TASK STATEMENT
Print the records exactly as written, and let no picture into the answer.

----

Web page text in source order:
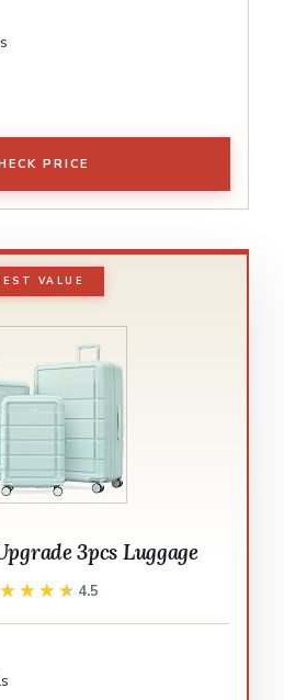
PRICE
VALUE
3pcs Luggage
4.5
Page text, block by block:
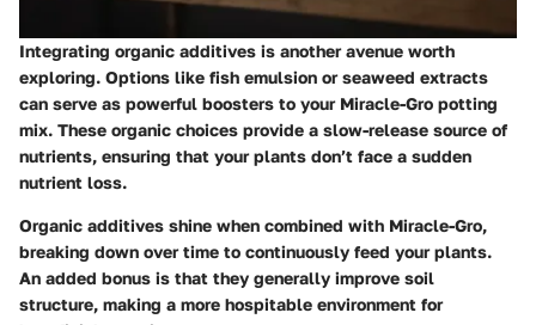
Integrating organic additives is another avenue worth
exploring. Options like fish emulsion or seaweed extracts
can serve as powerful boosters to your Miracle-Gro potting
mix. These organic choices provide a slow-release source of
nutrients, ensuring that your plants don’t face a sudden
nutrient loss.
Organic additives shine when combined with Miracle-Gro,
breaking down over time to continuously feed your plants.
An added bonus is that they generally improve soil
structure, making a more hospitable environment for
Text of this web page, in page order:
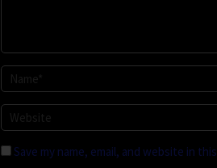
Save my name, email, and website in
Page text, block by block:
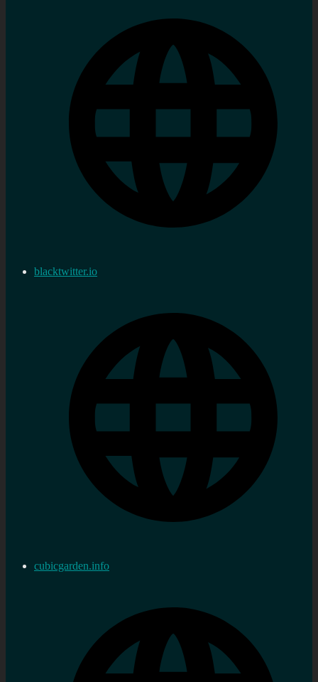
blacktwitter.io
cubicgarden.info
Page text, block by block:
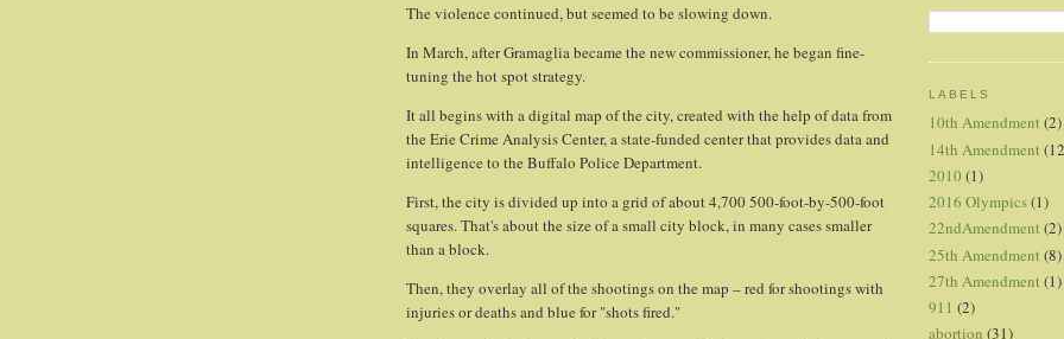
The violence continued, but seemed to be slowing down.
In March, after Gramaglia became the new commissioner, he began fine-
tuning the hot spot strategy.
It all begins with a digital map of the city, created with the help of data from
the Erie Crime Analysis Center, a state-funded center that provides data and
intelligence to the Buffalo Police Department.
First, the city is divided up into a grid of about 4,700 500-foot-by-500-foot
squares. That's about the size of a small city block, in many cases smaller
than a block.
Then, they overlay all of the shootings on the map – red for shootings with
injuries or deaths and blue for "shots fired."
LABELS
10th Amendment (2)
14th Amendment
2010 (1)
2016 Olympics(1)
22ndAmendment (2)
25th Amendment (8)
27th Amendment (1)
911 (2)
abortion (31)
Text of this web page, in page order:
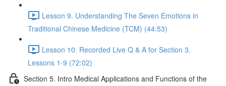
Lesson 9. Understanding The Seven Emotions in
Traditional Chinese Medicine (TCM) (44:53)
Lesson 10. Recorded Live Q & A for Section 3.
Lessons 1-9 (72:02)
Section 5. Intro Medical Applications and Functions of the
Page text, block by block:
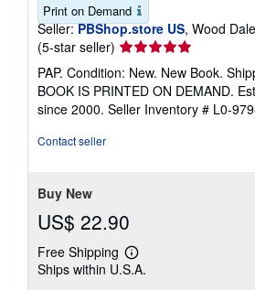
Print on Demand
Seller: PBShop.store US, Wood
(5-star seller) Seller
rating
5
out
of
PAP. Condition: New. New Book.
BOOK IS PRINTED ON DEMAND.
since 2000. Seller Inventory # L0-
Contact seller
Buy New
US$ 22.90
Free Shipping
Learn
more
Ships within U.S.A.
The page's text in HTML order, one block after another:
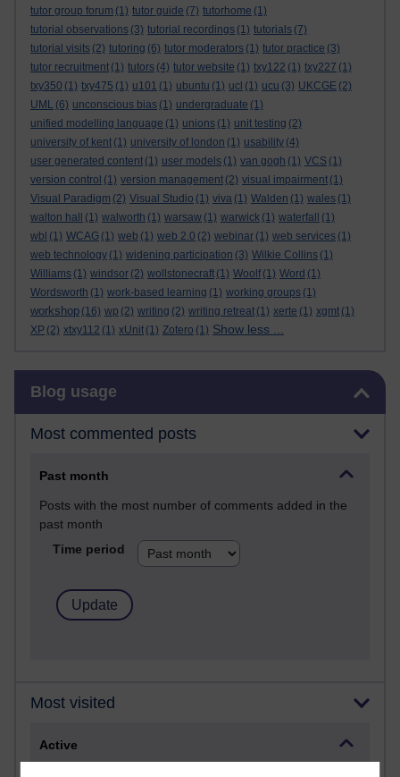
tutor group forum (1) tutor guide (7) tutorhome (1)
tutorial observations (3) tutorial recordings (1) tutorials (7)
tutorial visits (2) tutoring (6) tutor moderators (1) tutor practice (3)
tutor recruitment (1) tutors (4) tutor website (1) txy122 (1) txy227 (1)
txy350 (1) txy475 (1) u101 (1) ubuntu (1) ucl (1) ucu (3) UKCGE (2)
UML (6) unconscious bias (1) undergraduate (1)
unified modelling language (1) unions (1) unit testing (2)
university of kent (1) university of london (1) usability (4)
user generated content (1) user models (1) van gogh (1) VCS (1)
version control (1) version management (2) visual impairment (1)
Visual Paradigm (2) Visual Studio (1) viva (1) Walden (1) wales (1)
walton hall
(1) walworth (1) warsaw (1) warwick (1) waterfall
(1)
wbl (1) WCAG (1) web (1) web 2.0 (2) webinar (1) web services (1)
web technology (1) widening participation (3) Wilkie Collins (1)
Williams (1) windsor (2) wollstonecraft (1) Woolf (1) Word (1)
Wordsworth (1) work-based learning (1) working groups (1)
workshop (16) wp (2) writing (2) writing retreat (1) xerte (1) xgmt (1)
XP (2) xtxy112 (1) xUnit (1) Zotero (1) Show less ...
Blog usage
Most commented posts
Past month
Posts with the most number of comments added in the
past month
Time period
Most visited
Active
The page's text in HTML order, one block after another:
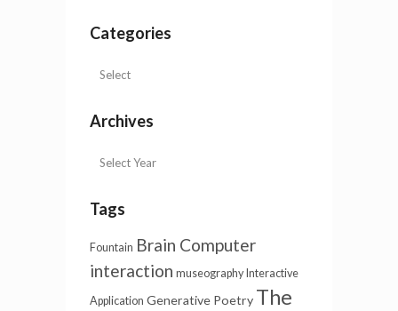
Categories
Archives
Tags
Fountain Brain Computer
interaction museography Interactive
Application Generative Poetry The
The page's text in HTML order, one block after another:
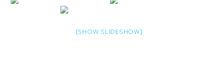
[SHOW SLIDESHOW]
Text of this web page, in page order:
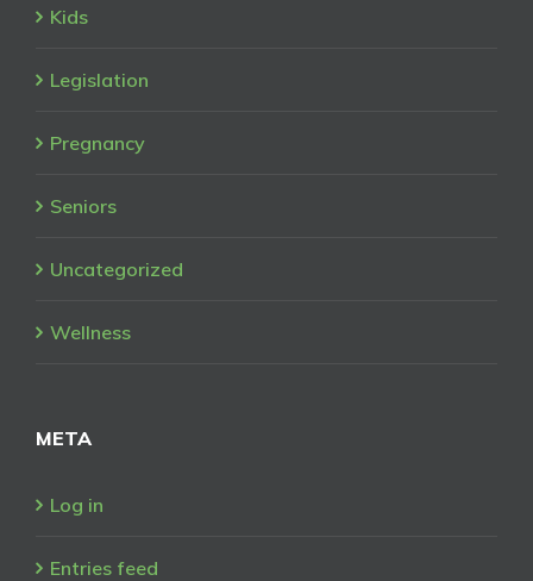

----

SOLVED EXERCISE
Web page text in source order:
PRICE
VALUE
3pcs Luggage
4.5
Page text, block by block:
Integrating organic additives is another avenue worth
exploring. Options like fish emulsion or seaweed extracts
can serve as powerful boosters to your Miracle-Gro potting
mix. These organic choices provide a slow-release source of
nutrients, ensuring that your plants don’t face a sudden
nutrient loss.
Organic additives shine when combined with Miracle-Gro,
breaking down over time to continuously feed your plants.
An added bonus is that they generally improve soil
structure, making a more hospitable environment for
Text of this web page, in page order:
Save my name, email, and website in
Page text, block by block:
blacktwitter.io
cubicgarden.info
Page text, block by block:
The violence continued, but seemed to be slowing down.
In March, after Gramaglia became the new commissioner, he began fine-
tuning the hot spot strategy.
It all begins with a digital map of the city, created with the help of data from
the Erie Crime Analysis Center, a state-funded center that provides data and
intelligence to the Buffalo Police Department.
First, the city is divided up into a grid of about 4,700 500-foot-by-500-foot
squares. That's about the size of a small city block, in many cases smaller
than a block.
Then, they overlay all of the shootings on the map – red for shootings with
injuries or deaths and blue for "shots fired."
LABELS
10th Amendment (2)
14th Amendment
2010 (1)
2016 Olympics(1)
22ndAmendment (2)
25th Amendment (8)
27th Amendment (1)
911 (2)
abortion (31)
Text of this web page, in page order:
Lesson 9. Understanding The Seven Emotions in
Traditional Chinese Medicine (TCM) (44:53)
Lesson 10. Recorded Live Q & A for Section 3.
Lessons 1-9 (72:02)
Section 5. Intro Medical Applications and Functions of the
Page text, block by block:
Print on Demand
Seller: PBShop.store US, Wood
(5-star seller) Seller
rating
5
out
of
PAP. Condition: New. New Book.
BOOK IS PRINTED ON DEMAND.
since 2000. Seller Inventory # L0-
Contact seller
Buy New
US$ 22.90
Free Shipping
Learn
more
Ships within U.S.A.
The page's text in HTML order, one block after another:
tutor group forum (1) tutor guide (7) tutorhome (1)
tutorial observations (3) tutorial recordings (1) tutorials (7)
tutorial visits (2) tutoring (6) tutor moderators (1) tutor practice (3)
tutor recruitment (1) tutors (4) tutor website (1) txy122 (1) txy227 (1)
txy350 (1) txy475 (1) u101 (1) ubuntu (1) ucl (1) ucu (3) UKCGE (2)
UML (6) unconscious bias (1) undergraduate (1)
unified modelling language (1) unions (1) unit testing (2)
university of kent (1) university of london (1) usability (4)
user generated content (1) user models (1) van gogh (1) VCS (1)
version control (1) version management (2) visual impairment (1)
Visual Paradigm (2) Visual Studio (1) viva (1) Walden (1) wales (1)
walton hall
(1) walworth (1) warsaw (1) warwick (1) waterfall
(1)
wbl (1) WCAG (1) web (1) web 2.0 (2) webinar (1) web services (1)
web technology (1) widening participation (3) Wilkie Collins (1)
Williams (1) windsor (2) wollstonecraft (1) Woolf (1) Word (1)
Wordsworth (1) work-based learning (1) working groups (1)
workshop (16) wp (2) writing (2) writing retreat (1) xerte (1) xgmt (1)
XP (2) xtxy112 (1) xUnit (1) Zotero (1) Show less ...
Blog usage
Most commented posts
Past month
Posts with the most number of comments added in the
past month
Time period
Most visited
Active
The page's text in HTML order, one block after another:
Categories
Archives
Tags
Fountain Brain Computer
interaction museography Interactive
Application Generative Poetry The
The page's text in HTML order, one block after another:
[SHOW SLIDESHOW]
Text of this web page, in page order:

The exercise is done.